• [Your assignment]: Scan the material and copy out each line where the word "RANKINGS" occurs.

• [Supplied entries]:
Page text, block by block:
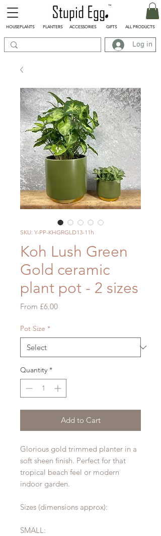
Log in
HOUSEPLANTS PLANTERS ACCESSORIES GIFTS ALL PRODUCTS
SKU: Y-PP-KHGRGLD13-11h
Koh Lush Green
Gold ceramic
plant pot - 2 sizes
From £6.00Sale
Pot Size *
Quantity *
Add to Cart
Glorious gold trimmed planter in a
soft sheen finish. Perfect for that
tropical beach feel or modern
indoor garden.
Sizes (dimensions approx):
SMALL:
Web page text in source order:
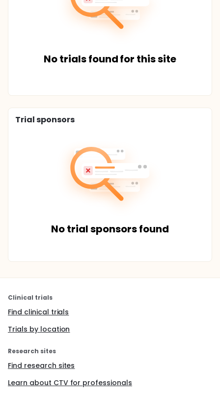
No trials found for this site
Trial sponsors
No trial sponsors found
Clinical trials
Find clinical trials
Trials by location
Research sites
Find research sites
Learn about CTV for professionals
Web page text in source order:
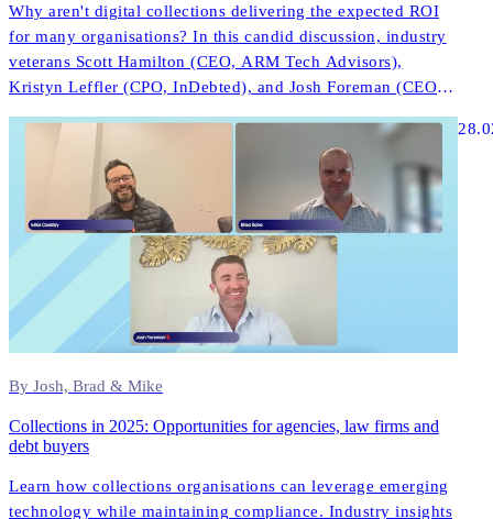
Why aren't digital collections delivering the expected ROI
for many organisations? In this candid discussion, industry
veterans Scott Hamilton (CEO, ARM Tech Advisors),
Kristyn Leffler (CPO, InDebted), and Josh Foreman (CEO &
actually works in modern collections technology.
By Josh, Brad & Mike
Collections in 2025: Opportunities for agencies, law firms and
debt buyers
Learn how collections organisations can leverage emerging
technology while maintaining compliance. Industry insights
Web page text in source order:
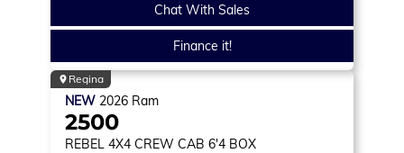
Chat With Sales
Finance it!
Regina
NEW 2026 Ram
2500
REBEL 4X4 CREW CAB 6'4 BOX
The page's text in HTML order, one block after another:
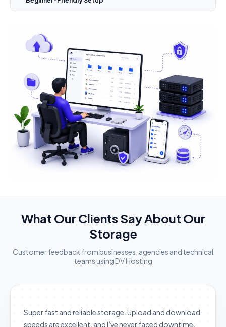
What Our Clients Say About Our
Storage
Customer feedback from businesses, agencies and technical
teams using DV Hosting
Super fast and reliable storage. Upload and download
speeds are excellent, and I’ve never faced downtime.
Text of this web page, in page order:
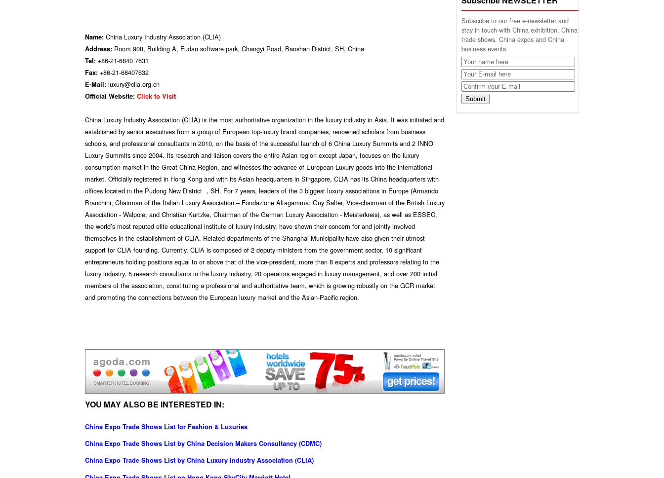
Name: China Luxury Industry Association (CLIA)
Address: Room 908, Building A, Fudan software park, Changyi Road, Baoshan District, SH, China
Tel: +86-21-6840 7631
Fax: +86-21-68407632
E-Mail: luxury@clia.org.cn
Official Website: Click to Visit
China Luxury Industry Association (CLIA) is the most authoritative organization in the luxury industry in Asia. It was initiated and
established by senior executives from a group of European top-luxury brand companies, renowned scholars from business
schools, and professional consultants in 2010, on the basis of the successful launch of 6 China Luxury Summits and 2 INNO
Luxury Summits since 2004. Its research and liaison covers the entire Asian region except Japan, focuses on the luxury
consumption market in the Great China Region, and witnesses the advance of European Luxury goods into the international
market. Officially registered in Hong Kong and with its Asian headquarters in Singapore, CLIA has its China headquarters with
offices located in the Pudong New District ，SH. For 7 years, leaders of the 3 biggest luxury associations in Europe (Armando
Branchini, Chairman of the Italian Luxury Association – Fondazione Altagamma; Guy Salter, Vice-chairman of the British Luxury
Association - Walpole; and Christian Kurtzke, Chairman of the German Luxury Association - Meisterkreis), as well as ESSEC,
the world’s most reputed elite educational institute of luxury industry, have shown their concern for and jointly involved
themselves in the establishment of CLIA. Related departments of the Shanghai Municipality have also given their utmost
support for CLIA founding. Currently, CLIA is composed of 2 deputy ministers from the government sector, 10 significant
entrepreneurs holding positions equal to or above that of the vice-president, more than 8 experts and professors relating to the
luxury industry, 5 research consultants in the luxury industry, 20 operators engaged in luxury management, and over 200 initial
members of the association, constituting a professional and authoritative team, which is growing robustly on the GCR market
and promoting the connections between the European luxury market and the Asian-Pacific region.
YOU MAY ALSO BE INTERESTED IN:
China Expo Trade Shows List for Fashion & Luxuries
China Expo Trade Shows List by China Decision Makers Consultancy (CDMC)
China Expo Trade Shows List by China Luxury Industry Association (CLIA)
Subscribe to our free e-newsletter and
stay in touch with China exhibition, China
trade shows, China expos and China
business events.
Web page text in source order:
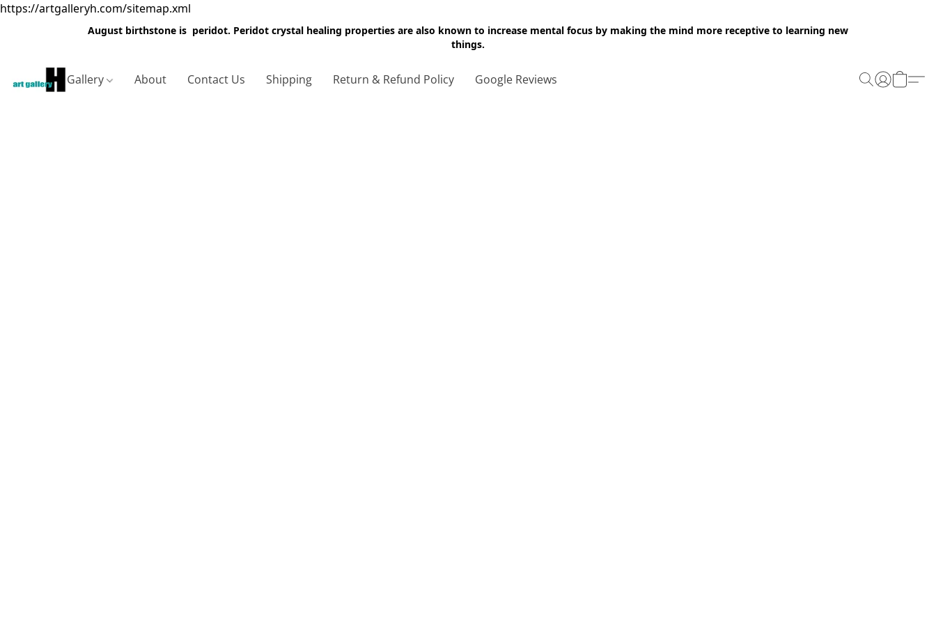
https://artgalleryh.com/sitemap.xml
August birthstone is peridot. Peridot crystal healing properties are also known to increase mental focus by making the mind more receptive to learning new
things.
Gallery About Contact Us Shipping Return & Refund Policy Google Reviews
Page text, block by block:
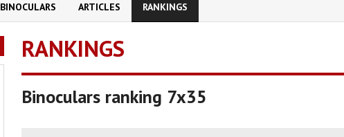
BINOCULARS ARTICLES RANKINGS
RANKINGS
Binoculars ranking 7x35
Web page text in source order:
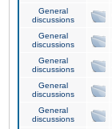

• [Output of the task]:
BINOCULARS ARTICLES RANKINGS
RANKINGS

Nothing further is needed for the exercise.